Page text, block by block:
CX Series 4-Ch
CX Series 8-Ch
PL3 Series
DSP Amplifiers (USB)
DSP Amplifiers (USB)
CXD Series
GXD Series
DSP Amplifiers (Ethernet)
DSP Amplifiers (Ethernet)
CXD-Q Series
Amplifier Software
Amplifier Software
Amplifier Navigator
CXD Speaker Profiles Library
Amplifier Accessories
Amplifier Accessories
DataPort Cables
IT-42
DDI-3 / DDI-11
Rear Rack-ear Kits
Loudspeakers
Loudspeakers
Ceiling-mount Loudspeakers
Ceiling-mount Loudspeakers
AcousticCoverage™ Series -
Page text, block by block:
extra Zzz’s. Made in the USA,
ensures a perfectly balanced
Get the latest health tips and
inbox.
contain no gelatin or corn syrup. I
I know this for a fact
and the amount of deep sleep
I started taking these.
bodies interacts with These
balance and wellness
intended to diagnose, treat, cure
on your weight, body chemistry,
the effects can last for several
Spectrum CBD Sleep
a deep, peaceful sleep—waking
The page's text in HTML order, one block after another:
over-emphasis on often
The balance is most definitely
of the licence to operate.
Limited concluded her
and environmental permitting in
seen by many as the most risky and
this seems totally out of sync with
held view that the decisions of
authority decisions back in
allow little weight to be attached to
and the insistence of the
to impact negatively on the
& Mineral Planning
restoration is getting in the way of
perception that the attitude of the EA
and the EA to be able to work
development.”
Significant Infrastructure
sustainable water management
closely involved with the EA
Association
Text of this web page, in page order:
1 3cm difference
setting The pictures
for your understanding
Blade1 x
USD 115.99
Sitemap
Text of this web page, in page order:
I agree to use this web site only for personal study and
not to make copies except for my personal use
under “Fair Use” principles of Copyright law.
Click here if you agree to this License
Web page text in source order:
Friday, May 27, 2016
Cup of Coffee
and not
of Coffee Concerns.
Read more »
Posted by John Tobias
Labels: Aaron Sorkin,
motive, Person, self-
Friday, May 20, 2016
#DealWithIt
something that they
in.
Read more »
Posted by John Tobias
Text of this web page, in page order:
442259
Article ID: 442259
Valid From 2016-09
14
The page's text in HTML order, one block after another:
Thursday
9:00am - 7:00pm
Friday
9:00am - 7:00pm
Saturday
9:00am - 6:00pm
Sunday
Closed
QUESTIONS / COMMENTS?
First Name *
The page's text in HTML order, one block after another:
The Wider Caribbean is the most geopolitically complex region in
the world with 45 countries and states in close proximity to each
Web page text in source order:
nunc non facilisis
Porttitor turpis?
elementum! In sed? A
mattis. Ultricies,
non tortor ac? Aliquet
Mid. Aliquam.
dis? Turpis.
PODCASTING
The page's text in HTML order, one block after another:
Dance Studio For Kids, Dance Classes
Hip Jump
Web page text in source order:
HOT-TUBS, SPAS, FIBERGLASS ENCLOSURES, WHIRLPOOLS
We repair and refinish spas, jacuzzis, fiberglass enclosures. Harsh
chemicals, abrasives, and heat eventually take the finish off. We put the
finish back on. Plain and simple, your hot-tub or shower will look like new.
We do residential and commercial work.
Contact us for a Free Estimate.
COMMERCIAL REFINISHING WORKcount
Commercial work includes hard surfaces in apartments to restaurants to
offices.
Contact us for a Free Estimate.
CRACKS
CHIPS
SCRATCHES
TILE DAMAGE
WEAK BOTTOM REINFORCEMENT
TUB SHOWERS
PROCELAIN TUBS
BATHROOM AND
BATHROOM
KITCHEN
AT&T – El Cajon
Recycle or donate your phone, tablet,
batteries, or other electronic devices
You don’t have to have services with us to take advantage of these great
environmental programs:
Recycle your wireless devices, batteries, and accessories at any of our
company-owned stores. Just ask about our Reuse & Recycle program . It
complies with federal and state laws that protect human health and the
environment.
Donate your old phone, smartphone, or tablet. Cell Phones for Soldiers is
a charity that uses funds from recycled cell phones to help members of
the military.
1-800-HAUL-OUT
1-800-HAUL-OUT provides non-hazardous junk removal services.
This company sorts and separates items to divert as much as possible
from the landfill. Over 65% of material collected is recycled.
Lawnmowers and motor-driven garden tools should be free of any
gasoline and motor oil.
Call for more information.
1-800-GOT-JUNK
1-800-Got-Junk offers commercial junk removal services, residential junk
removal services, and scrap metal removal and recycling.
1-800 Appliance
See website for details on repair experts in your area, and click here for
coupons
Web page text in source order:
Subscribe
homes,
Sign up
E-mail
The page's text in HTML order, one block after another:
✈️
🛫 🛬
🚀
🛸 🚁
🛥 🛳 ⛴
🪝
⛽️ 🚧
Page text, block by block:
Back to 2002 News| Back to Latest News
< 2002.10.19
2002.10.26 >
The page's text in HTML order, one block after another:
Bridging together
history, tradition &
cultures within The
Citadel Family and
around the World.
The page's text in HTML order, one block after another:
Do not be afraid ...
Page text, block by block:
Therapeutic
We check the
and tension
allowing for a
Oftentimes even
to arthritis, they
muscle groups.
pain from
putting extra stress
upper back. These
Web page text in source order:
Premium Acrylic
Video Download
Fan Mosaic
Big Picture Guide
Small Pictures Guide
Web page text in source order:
--
→ TASK DETAILS
Could you retype the whole listing above without altering a word?

→ OUTPUT
Page text, block by block:
CX Series 4-Ch
CX Series 8-Ch
PL3 Series
DSP Amplifiers (USB)
DSP Amplifiers (USB)
CXD Series
GXD Series
DSP Amplifiers (Ethernet)
DSP Amplifiers (Ethernet)
CXD-Q Series
Amplifier Software
Amplifier Software
Amplifier Navigator
CXD Speaker Profiles Library
Amplifier Accessories
Amplifier Accessories
DataPort Cables
IT-42
DDI-3 / DDI-11
Rear Rack-ear Kits
Loudspeakers
Loudspeakers
Ceiling-mount Loudspeakers
Ceiling-mount Loudspeakers
AcousticCoverage™ Series -
Page text, block by block:
extra Zzz’s. Made in the USA,
ensures a perfectly balanced
Get the latest health tips and
inbox.
contain no gelatin or corn syrup. I
I know this for a fact
and the amount of deep sleep
I started taking these.
bodies interacts with These
balance and wellness
intended to diagnose, treat, cure
on your weight, body chemistry,
the effects can last for several
Spectrum CBD Sleep
a deep, peaceful sleep—waking
The page's text in HTML order, one block after another:
over-emphasis on often
The balance is most definitely
of the licence to operate.
Limited concluded her
and environmental permitting in
seen by many as the most risky and
this seems totally out of sync with
held view that the decisions of
authority decisions back in
allow little weight to be attached to
and the insistence of the
to impact negatively on the
& Mineral Planning
restoration is getting in the way of
perception that the attitude of the EA
and the EA to be able to work
development.”
Significant Infrastructure
sustainable water management
closely involved with the EA
Association
Text of this web page, in page order:
1 3cm difference
setting The pictures
for your understanding
Blade1 x
USD 115.99
Sitemap
Text of this web page, in page order:
I agree to use this web site only for personal study and
not to make copies except for my personal use
under “Fair Use” principles of Copyright law.
Click here if you agree to this License
Web page text in source order:
Friday, May 27, 2016
Cup of Coffee
and not
of Coffee Concerns.
Read more »
Posted by John Tobias
Labels: Aaron Sorkin,
motive, Person, self-
Friday, May 20, 2016
#DealWithIt
something that they
in.
Read more »
Posted by John Tobias
Text of this web page, in page order:
442259
Article ID: 442259
Valid From 2016-09
14
The page's text in HTML order, one block after another:
Thursday
9:00am - 7:00pm
Friday
9:00am - 7:00pm
Saturday
9:00am - 6:00pm
Sunday
Closed
QUESTIONS / COMMENTS?
First Name *
The page's text in HTML order, one block after another:
The Wider Caribbean is the most geopolitically complex region in
the world with 45 countries and states in close proximity to each
Web page text in source order:
nunc non facilisis
Porttitor turpis?
elementum! In sed? A
mattis. Ultricies,
non tortor ac? Aliquet
Mid. Aliquam.
dis? Turpis.
PODCASTING
The page's text in HTML order, one block after another:
Dance Studio For Kids, Dance Classes
Hip Jump
Web page text in source order:
HOT-TUBS, SPAS, FIBERGLASS ENCLOSURES, WHIRLPOOLS
We repair and refinish spas, jacuzzis, fiberglass enclosures. Harsh
chemicals, abrasives, and heat eventually take the finish off. We put the
finish back on. Plain and simple, your hot-tub or shower will look like new.
We do residential and commercial work.
Contact us for a Free Estimate.
COMMERCIAL REFINISHING WORKcount
Commercial work includes hard surfaces in apartments to restaurants to
offices.
Contact us for a Free Estimate.
CRACKS
CHIPS
SCRATCHES
TILE DAMAGE
WEAK BOTTOM REINFORCEMENT
TUB SHOWERS
PROCELAIN TUBS
BATHROOM AND
BATHROOM
KITCHEN
AT&T – El Cajon
Recycle or donate your phone, tablet,
batteries, or other electronic devices
You don’t have to have services with us to take advantage of these great
environmental programs:
Recycle your wireless devices, batteries, and accessories at any of our
company-owned stores. Just ask about our Reuse & Recycle program . It
complies with federal and state laws that protect human health and the
environment.
Donate your old phone, smartphone, or tablet. Cell Phones for Soldiers is
a charity that uses funds from recycled cell phones to help members of
the military.
1-800-HAUL-OUT
1-800-HAUL-OUT provides non-hazardous junk removal services.
This company sorts and separates items to divert as much as possible
from the landfill. Over 65% of material collected is recycled.
Lawnmowers and motor-driven garden tools should be free of any
gasoline and motor oil.
Call for more information.
1-800-GOT-JUNK
1-800-Got-Junk offers commercial junk removal services, residential junk
removal services, and scrap metal removal and recycling.
1-800 Appliance
See website for details on repair experts in your area, and click here for
coupons
Web page text in source order:
Subscribe
homes,
Sign up
E-mail
The page's text in HTML order, one block after another:
✈️
🛫 🛬
🚀
🛸 🚁
🛥 🛳 ⛴
🪝
⛽️ 🚧
Page text, block by block:
Back to 2002 News| Back to Latest News
< 2002.10.19
2002.10.26 >
The page's text in HTML order, one block after another:
Bridging together
history, tradition &
cultures within The
Citadel Family and
around the World.
The page's text in HTML order, one block after another:
Do not be afraid ...
Page text, block by block:
Therapeutic
We check the
and tension
allowing for a
Oftentimes even
to arthritis, they
muscle groups.
pain from
putting extra stress
upper back. These
Web page text in source order:
Premium Acrylic
Video Download
Fan Mosaic
Big Picture Guide
Small Pictures Guide
Web page text in source order:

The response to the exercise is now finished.